N主任には悪気はなさそうですが、私の腹は煮えくり返っていました。「こんな最低サボり営業マンだけには絶対に負けられね~」現場につくと、そりゃあもう必死こいて回りましたよ。そして、いつも以上の売り上げをあげて「N主任はいくつだったんですか?」と聞くと、な・なんと私よりも数字が良かったのです。

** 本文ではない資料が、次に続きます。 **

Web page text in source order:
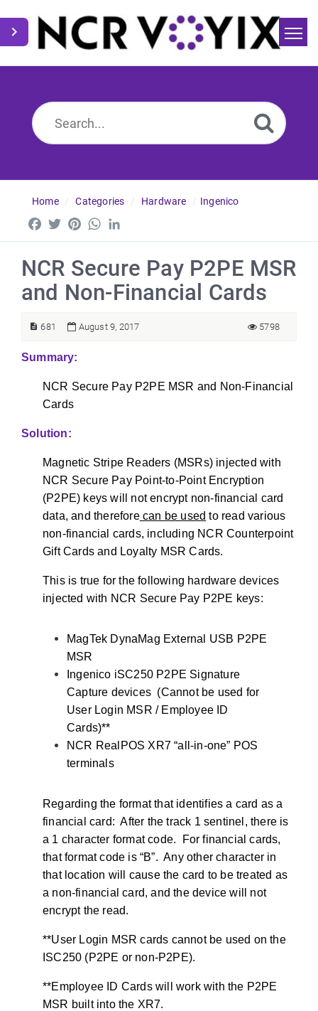
News
Home Categories Hardware Ingenico
Facebook
TwitterPinterestWhatsApp
NCR Secure Pay P2PE MSR
and Non-Financial Cards
681 August 9, 2017 5798
Summary:
NCR Secure Pay P2PE MSR and Non-Financial
Cards
Solution:
Magnetic Stripe Readers (MSRs) injected with
NCR Secure Pay Point-to-Point Encryption
(P2PE) keys will not encrypt non-financial card
data, and thereforecan be used to read various
non-financial cards, including NCR Counterpoint
Gift Cards and Loyalty MSR Cards.
This is true for the following hardware devices
injected with NCR Secure Pay P2PE keys:
MagTek DynaMag External USB P2PE
MSR
Ingenico iSC250 P2PE Signature
Capture devices (Cannot be used for
User Login MSR / Employee ID
Cards)**
NCR RealPOS XR7 “all-in-one” POS
terminals
Regarding the format that identifies a card as a
financial card: After the track 1 sentinel, there is
a 1 character format code. For financial cards,
that format code is “B”. Any other character in
that location will cause the card to be treated as
a non-financial card, and the device will not
encrypt the read.
**User Login MSR cards cannot be used on the
ISC250 (P2PE or non-P2PE).
**Employee ID Cards will work with the P2PE
MSR built into the XR7.
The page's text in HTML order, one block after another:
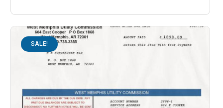
SALE!
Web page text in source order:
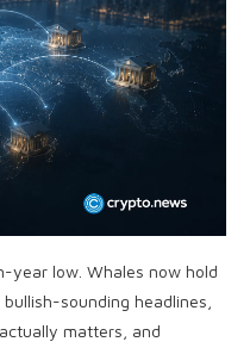
year low. Whales now hold
sounding headlines,
matters, and
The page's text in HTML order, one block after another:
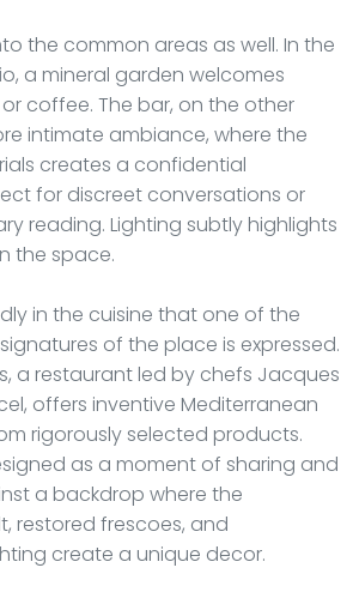
the common areas as well. In the
a mineral garden welcomes
coffee. The bar, on the other
intimate ambiance, where the
creates a confidential
for discreet conversations or
reading. Lighting subtly highlights
the space.
in the cuisine that one of the
of the place is expressed.
a restaurant led by chefs Jacques
offers inventive Mediterranean
rigorously selected products.
as a moment of sharing and
a backdrop where the
restored frescoes, and
create a unique decor.
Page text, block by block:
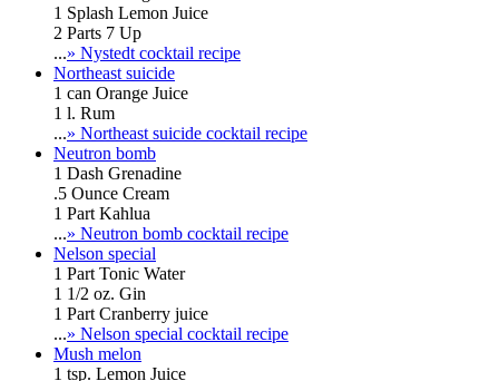
1 Splash Lemon Juice
2 Parts 7 Up
...» Nystedt cocktail recipe
Northeast suicide
1 can Orange Juice
1 l. Rum
...» Northeast suicide cocktail recipe
Neutron bomb
1 Dash Grenadine
.5 Ounce Cream
1 Part Kahlua
...» Neutron bomb cocktail recipe
Nelson special
1 Part Tonic Water
1 1/2 oz. Gin
1 Part Cranberry juice
...» Nelson special cocktail recipe
Mush melon
1 tsp. Lemon Juice
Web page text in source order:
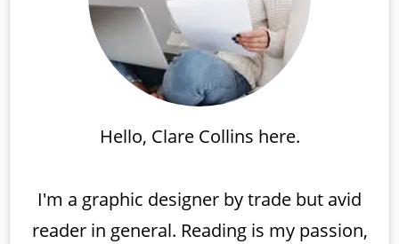
Hello, Clare Collins here.
I'm a graphic designer by trade but avid
reader in general. Reading is my passion,
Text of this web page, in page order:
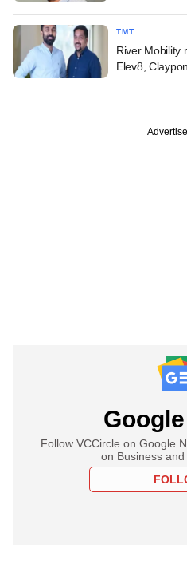
TMT
River Mobility
Elev8,
Follow VCCircle on Google
on Business
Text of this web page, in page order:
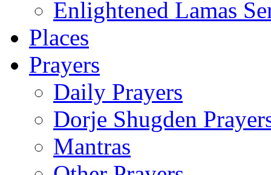
Enlightened Lamas
Places
Prayers
Daily Prayers
Dorje Shugden
Mantras
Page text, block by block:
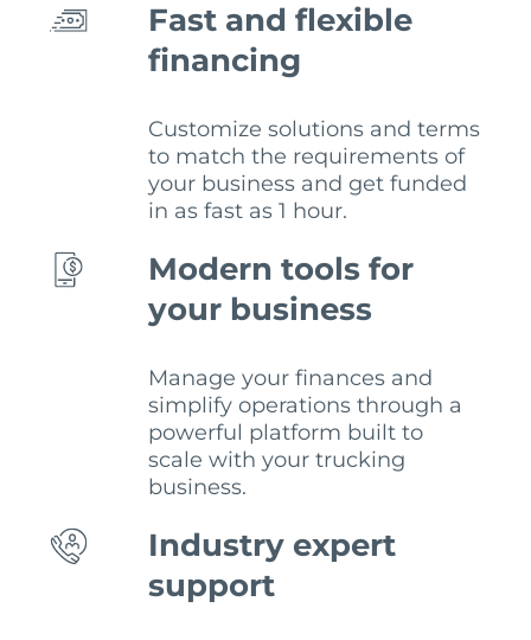
Fast and flexible
financing
Customize solutions and terms
to match the requirements of
your business and get funded
in as fast as 1 hour.
Modern tools for
your business
Manage your finances and
simplify operations through a
powerful platform built to
scale with your trucking
business.
Industry expert
support
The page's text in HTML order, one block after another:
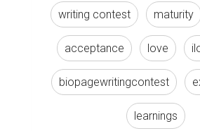
invested in Europe &
no better than that we
rid him from his pain
back to the home .
link sign it and spread
you know to reach the
number of influencers.
can visit to my page
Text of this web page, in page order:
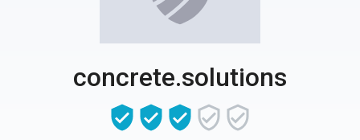
concrete.solutions
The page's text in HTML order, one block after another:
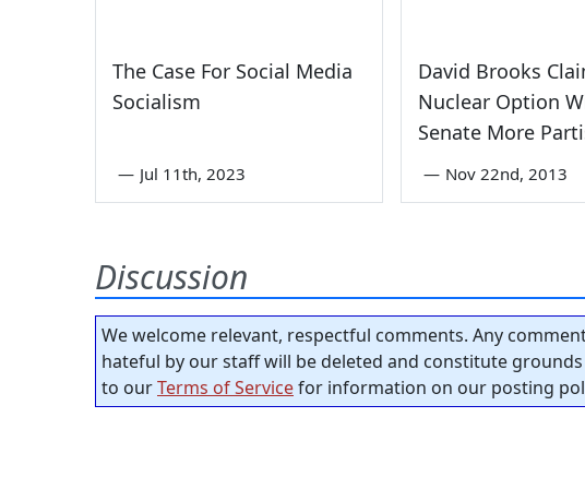
The Case For Social Media
Socialism
— Jul 11th, 2023
David Brooks
Nuclear Option
Senate More
— Nov 22nd, 2013
Discussion
We welcome relevant, respectful comments. Any
hateful by our staff will be deleted and constitute
to ourTerms of Servicefor information on our posting
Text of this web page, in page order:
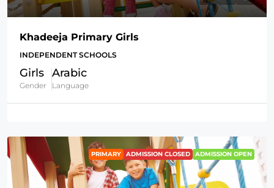
Khadeeja Primary Girls
INDEPENDENT SCHOOLS
Girls
Gender
Arabic
Language
PRIMARY ADMISSION CLOSED ADMISSION OPEN
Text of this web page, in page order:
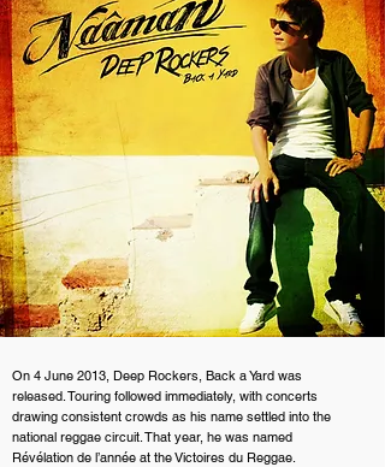
On 4 June 2013, Deep Rockers, Back a Yard was
released. Touring followed immediately, with concerts
drawing consistent crowds as his name settled into the
national reggae circuit. That year, he was named
Révélation de l’année at the Victoires du Reggae.
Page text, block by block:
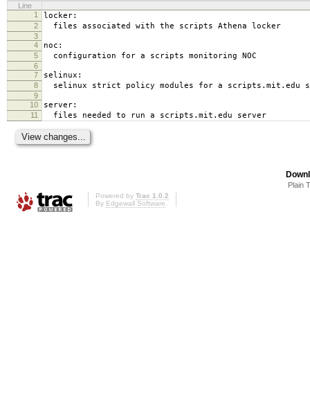
Line
1
locker:
2 files associated with the scripts Athena locker
3
4
noc:
5 configuration for a scripts monitoring NOC
6
7
selinux:
8 selinux strict policy modules for a scripts.mit.edu
9
10
server:
11 files needed to run a scripts.mit.edu server
Plain
Powered by Trac 1.0.2
By Edgewall Software.
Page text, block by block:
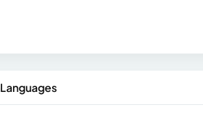
Languages
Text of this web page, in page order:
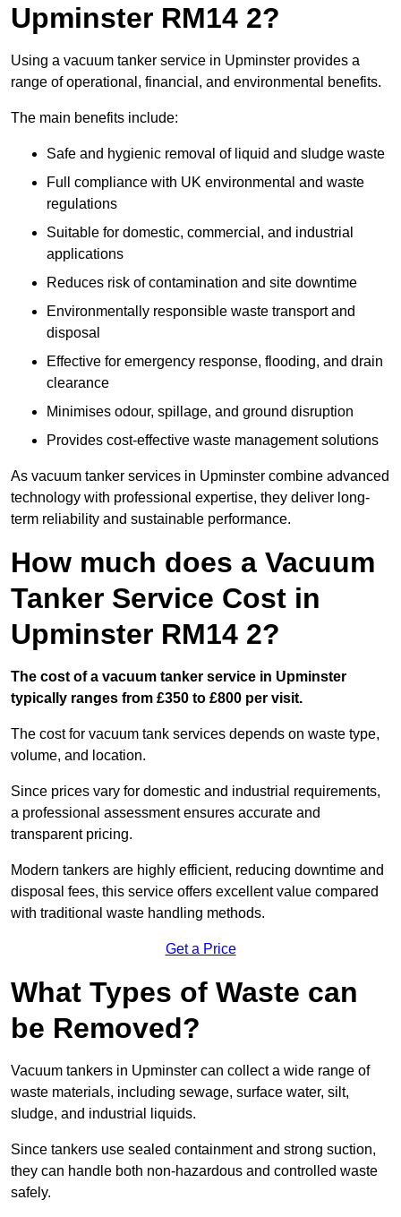
Upminster RM14 2?
Using a vacuum tanker service in Upminster provides a
range of operational, financial, and environmental benefits.
The main benefits include:
Safe and hygienic removal of liquid and sludge waste
Full compliance with UK environmental and waste
regulations
Suitable for domestic, commercial, and industrial
applications
Reduces risk of contamination and site downtime
Environmentally responsible waste transport and
disposal
Effective for emergency response, flooding, and drain
clearance
Minimises odour, spillage, and ground disruption
Provides cost-effective waste management solutions
As vacuum tanker services in Upminster combine advanced
technology with professional expertise, they deliver long-
term reliability and sustainable performance.
How much does a Vacuum
Tanker Service Cost in
Upminster RM14 2?
The cost of a vacuum tanker service in Upminster
typically ranges from £350 to £800 per visit.
The cost for vacuum tank services depends on waste type,
volume, and location.
Since prices vary for domestic and industrial requirements,
a professional assessment ensures accurate and
transparent pricing.
Modern tankers are highly efficient, reducing downtime and
disposal fees, this service offers excellent value compared
with traditional waste handling methods.
Get a Price
What Types of Waste can
be Removed?
Vacuum tankers in Upminster can collect a wide range of
waste materials, including sewage, surface water, silt,
sludge, and industrial liquids.
Since tankers use sealed containment and strong suction,
they can handle both non-hazardous and controlled waste
safely.
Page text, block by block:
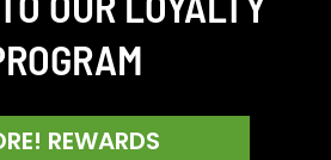
REWARDS
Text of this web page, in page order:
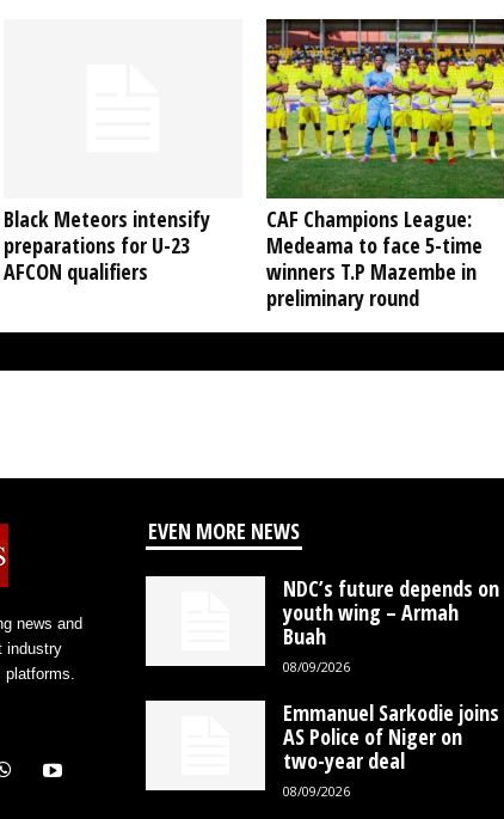
Black Meteors intensify
preparations for U-23
AFCON qualifiers
CAF Champions League:
Medeama to face 5-time
winners T.P Mazembe in
preliminary round
news and
industry
platforms.
EVEN MORE NEWS
NDC’s future depends on
youth wing – Armah
Buah
08/09/2026
Emmanuel Sarkodie joins
AS Police of Niger on
two-year deal
08/09/2026

そして、それは初日だけでなく、2日目、3日目と続きました。

「なるほど、完全にサボり営業マンのレッテルを張られたN主任が生き残れているのは、実力があるからなのか…」しかし、だからと言って負け続けるのはあり得ません。しかし、結果から言えば、月曜日から金曜日まで私は全敗しました。

「お前さ、必死こいて回っている割には効率悪いよな~。まぁ、お前に負ける気しないわ~w」こんな風に皮肉を言われる始末。しかし、私は信念を曲げるつもりは全くありません。というのは、この程度で足を引っ張られてしまうようでは、その当時私が掲げていた目標である「月収100万円稼げる男」にはなれないと思ったからです。


そして、更にN主任との戦いはエスカレートしていくのでした。